This weblog put up is co-written with Govind Mohan and Kausik Dhar from Cognizant.
Migrating on-premises knowledge warehouses to the cloud is not considered as an possibility however a necessity for corporations to avoid wasting value and make the most of what the most recent expertise has to supply. Though now we have seen lots of focus towards migrating knowledge from legacy knowledge warehouses to the cloud and a number of instruments to help this initiative, knowledge is simply a part of the journey. Profitable migration of legacy extract, rework, and cargo (ETL) processes that purchase, enrich, and rework the info performs a key position within the success of any end-to-end knowledge warehouse migration to the cloud.
The standard method of manually rewriting a lot of ETL processes to cloud-native applied sciences like AWS Glue is time consuming and might be vulnerable to human error. Cognizant Knowledge & Intelligence Toolkit (CDIT) – ETL Conversion Instrument automates this course of, bringing in additional predictability and accuracy, eliminating the chance related to handbook conversion, and offering quicker time to marketplace for prospects.
Cognizant is an AWS Premier Tier Providers Associate with a number of AWS Competencies. With its industry-based, consultative method, Cognizant helps purchasers envision, construct, and run extra progressive and environment friendly companies.
On this put up, we describe how Cognizant’s Knowledge & Intelligence Toolkit (CDIT)- ETL Conversion Instrument may help you routinely convert legacy ETL code to AWS Glue shortly and successfully. We additionally describe the primary steps concerned, the supported options, and their advantages.
Answer overview
Cognizant Knowledge & Intelligence Toolkit (CDIT): ETL Conversion Instrument automates conversion of ETL pipelines and orchestration code from legacy instruments to AWS Glue and AWS Step Features and eliminates the handbook processes concerned in a buyer’s ETL cloud migration journey.
It comes with an intuitive consumer interface (UI). You should utilize these accelerators by choosing the supply and goal ETL device for conversion after which importing an XML file of the ETL mapping to be transformed as enter.

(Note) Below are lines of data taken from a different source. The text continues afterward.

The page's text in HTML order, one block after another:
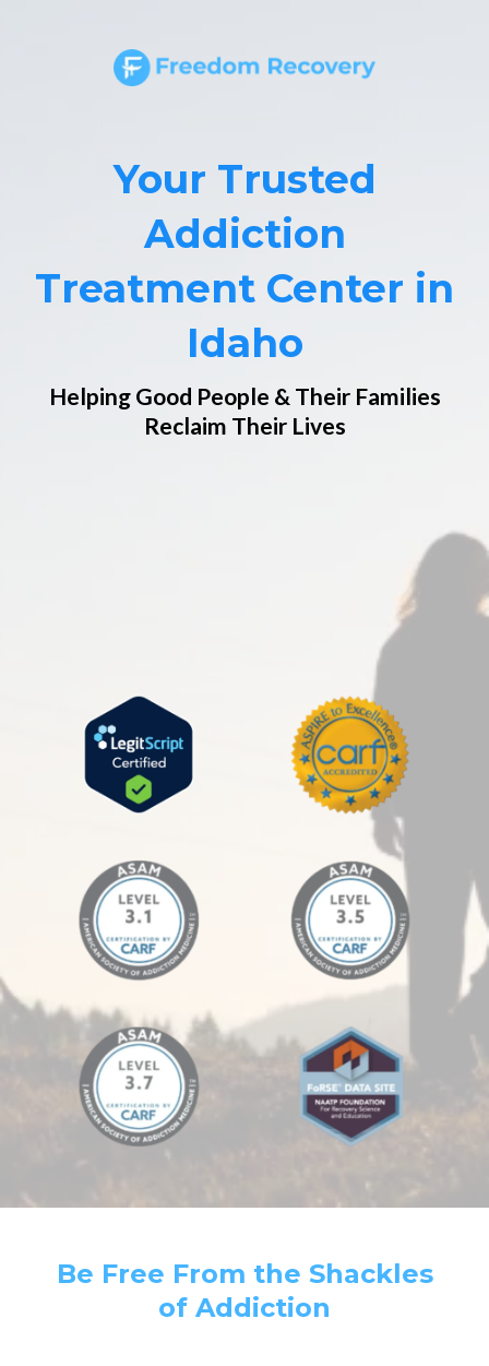
Your Trusted
Addiction
Treatment Center in
Idaho
Helping Good People & Their Families
Reclaim Their Lives
Be Free From the Shackles
of Addiction

The device additionally helps steady monitoring of the general progress, and alerting mechanisms are in place within the occasion of any failures, errors, or operational points.

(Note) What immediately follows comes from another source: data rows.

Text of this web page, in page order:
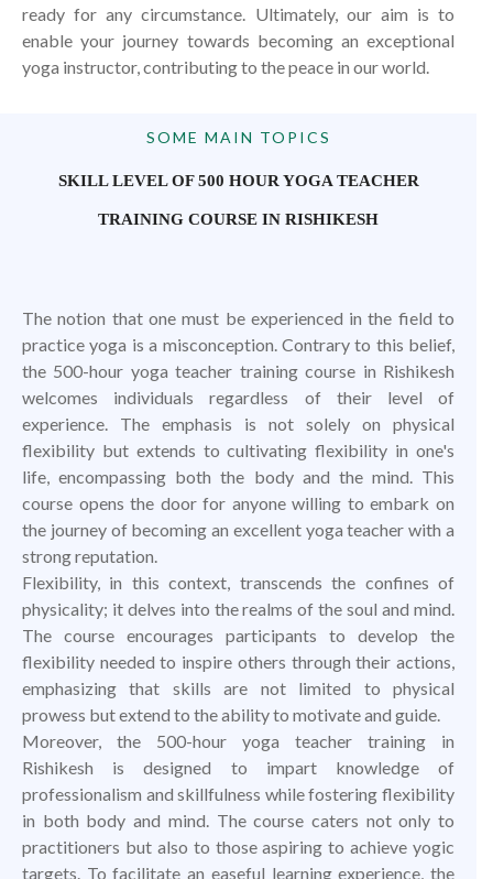
ready for any circumstance. Ultimately, our aim is to
enable your journey towards becoming an exceptional
yoga instructor, contributing to the peace in our world.
SOME MAIN TOPICS
SKILL LEVEL OF 500 HOUR YOGA TEACHER
TRAINING COURSE IN RISHIKESH
The notion that one must be experienced in the field to
practice yoga is a misconception. Contrary to this belief,
the 500-hour yoga teacher training course in Rishikesh
welcomes individuals regardless of their level of
experience. The emphasis is not solely on physical
flexibility but extends to cultivating flexibility in one's
life, encompassing both the body and the mind. This
course opens the door for anyone willing to embark on
the journey of becoming an excellent yoga teacher with a
strong reputation.
Flexibility, in this context, transcends the confines of
physicality; it delves into the realms of the soul and mind.
The course encourages participants to develop the
flexibility needed to inspire others through their actions,
emphasizing that skills are not limited to physical
prowess but extend to the ability to motivate and guide.
Moreover, the 500-hour yoga teacher training in
Rishikesh is designed to impart knowledge of
professionalism and skillfulness while fostering flexibility
in both body and mind. The course caters not only to
practitioners but also to those aspiring to achieve yogic
targets. To facilitate an easeful learning experience, the

Cognizant Knowledge & Intelligence Toolkit (CDIT): ETL Conversion Instrument internally makes use of many native AWS providers, akin to Amazon Easy Storage Service (Amazon S3) and Amazon Relational Database Service (Amazon RDS) for storage and metadata administration; Amazon Elastic Compute Cloud (Amazon EC2) and AWS Lambda for processing; Amazon CloudWatch, AWS Key Administration Service (AWS KMS), and AWS IAM Identification Middle (successor to AWS Single Signal-On) for monitoring and safety; and AWS CloudFormation for infrastructure administration. The next diagram illustrates this structure.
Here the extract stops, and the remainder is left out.